Larry Borom

No. 79 – Detroit Lions
- Position: Offensive tackle
- Roster status: Active

Personal information
- Born: March 30, 1999 (age 27) Detroit, Michigan, U.S.
- Listed height: 6 ft 5 in (1.96 m)
- Listed weight: 325 lb (147 kg)

Career information
- High school: Brother Rice (Bloomfield Township, Michigan)
- College: Missouri (2017–2020)
- NFL draft: 2021: 5th round, 151st overall pick

Career history
- Chicago Bears (2021–2024); Miami Dolphins (2025); Detroit Lions (2026–present);

Career NFL statistics as of 2025
- Games played: 63
- Games started: 38
- Fumble recoveries: 1
- Stats at Pro Football Reference

= Larry Borom =

American football player (born 1999)

Larry Borom (born March 30, 1999) is an American professional football offensive tackle for the Detroit Lions of the National Football League (NFL). He played college football for the Missouri Tigers and was selected by the Chicago Bears in the fifth round of the 2021 NFL draft.

==Early life==
Borom played at Birmingham Brother Rice where he was nominated first-team All-Detroit North in 2016.

==College career==

Borom was ranked as a threestar recruit by 247Sports.com coming out of high school. He committed to Missouri on August 23, 2016. Borom red-shirted his freshman season in 2017. His presence was noticed early as offensive line coach Glen Elarbee called Borom a "Coke machine with a helmet on." As a redshirt freshman, Borom played in all 13 games for the 2018 season seeing time on special teams and as a backup right tackle. In 2019, Borom started 11 games beginning the season as the starting right guard before settling into the right tackle position for the latter half. For the 2020 campaign, Borom started all games as a right tackle. He was named 2nd team All-Southeastern (SEC) by Pro Football Focus and 3rd team All-SEC by Phil Steele. Shortly after the season, Borom announced his intention to forgo his senior season and declare for the NFL Draft.

==Professional career==

Pre-draft measurables
| Height | Weight | Arm length | Hand span | Wingspan | 40-yard dash | 10-yard split | 20-yard split | Three-cone drill | Vertical jump | Broad jump | Bench press |
| 6 ft 4+7⁄8 in (1.95 m) | 322 lb (146 kg) | 33+1⁄8 in (0.84 m) | 10+3⁄8 in (0.26 m) | 6 ft 8 in (2.03 m) | 5.12 s | 1.81 s | 2.90 s | 8.04 s | 31.0 in (0.79 m) | 8 ft 7 in (2.62 m) | 21 reps |
All values from Pro Day

===Chicago Bears===
Borom was selected by the Chicago Bears with the 151st pick of the 2021 NFL draft on May 1, 2021. On June 2, Borom signed his four-year rookie contract with Chicago. He was placed on injured reserve on September 18, 2021, after suffering an ankle injury in Week 1. He was activated on October 30, 2021.

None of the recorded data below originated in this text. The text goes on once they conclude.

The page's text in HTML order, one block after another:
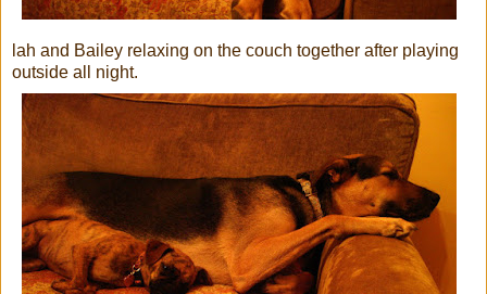
lah and Bailey relaxing on the couch together after playing
outside all night.
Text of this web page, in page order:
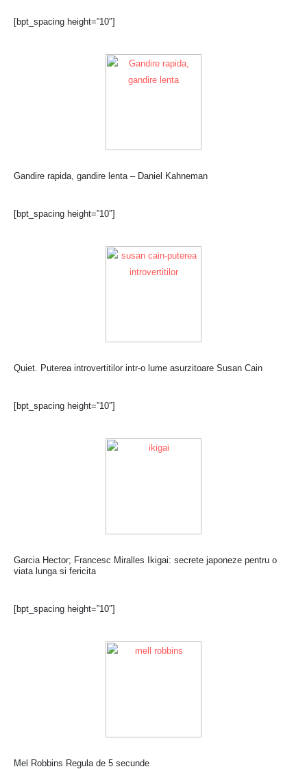
[bpt_spacing height=”10″]
Gandire rapida, gandire lenta – Daniel Kahneman
[bpt_spacing height=”10″]
Quiet. Puterea introvertitilor intr-o lume asurzitoare Susan Cain
[bpt_spacing height=”10″]
Garcia Hector; Francesc Miralles Ikigai: secrete japoneze pentru o
viata lunga si fericita
[bpt_spacing height=”10″]
Mel Robbins Regula de 5 secunde

On August 27, 2024, Borom was placed on injured reserve. He was activated on November 2.

===Miami Dolphins===
On March 13, 2025, Borom signed with the Miami Dolphins on a one-year, $2.5 million contract.

===Detroit Lions===
On March 12, 2026, Borom signed a one-year, $2.5 million contract with the Detroit Lions.